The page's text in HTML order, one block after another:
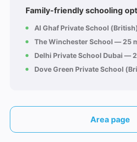
Family-friendly schooling
Al Ghaf Private School
The Winchester School — 25
Delhi Private School Dubai —
Dove Green Private School
Area page
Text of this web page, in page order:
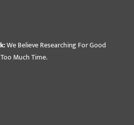
We Believe Researching For Good
Much Time.
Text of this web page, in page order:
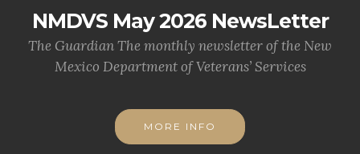
NMDVS May 2026 NewsLetter
The Guardian The monthly newsletter of the New
Mexico Department of Veterans’ Services
MORE INFO
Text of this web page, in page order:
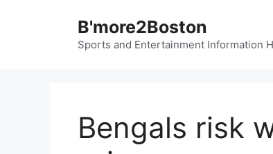
B'more2Boston
Sports and Entertainment Information
Bengals risk
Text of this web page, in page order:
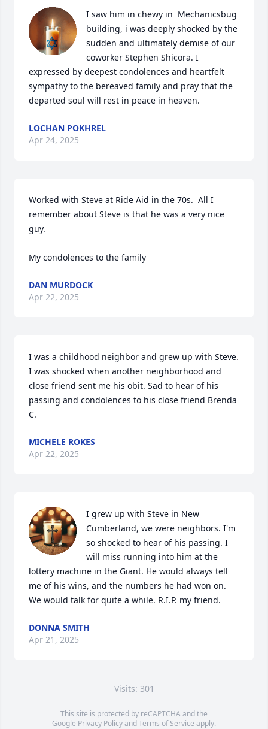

■ ■ ■ ■

TASK GOAL => Print the whole listing above exactly, and keep every picture out of the copy.

EXERCISE SOLUTION =>
The page's text in HTML order, one block after another:
Family-friendly schooling
Al Ghaf Private School
The Winchester School — 25
Delhi Private School Dubai —
Dove Green Private School
Area page
Text of this web page, in page order:
We Believe Researching For Good
Much Time.
Text of this web page, in page order:
NMDVS May 2026 NewsLetter
The Guardian The monthly newsletter of the New
Mexico Department of Veterans’ Services
MORE INFO
Text of this web page, in page order:
B'more2Boston
Sports and Entertainment Information
Bengals risk
Text of this web page, in page order:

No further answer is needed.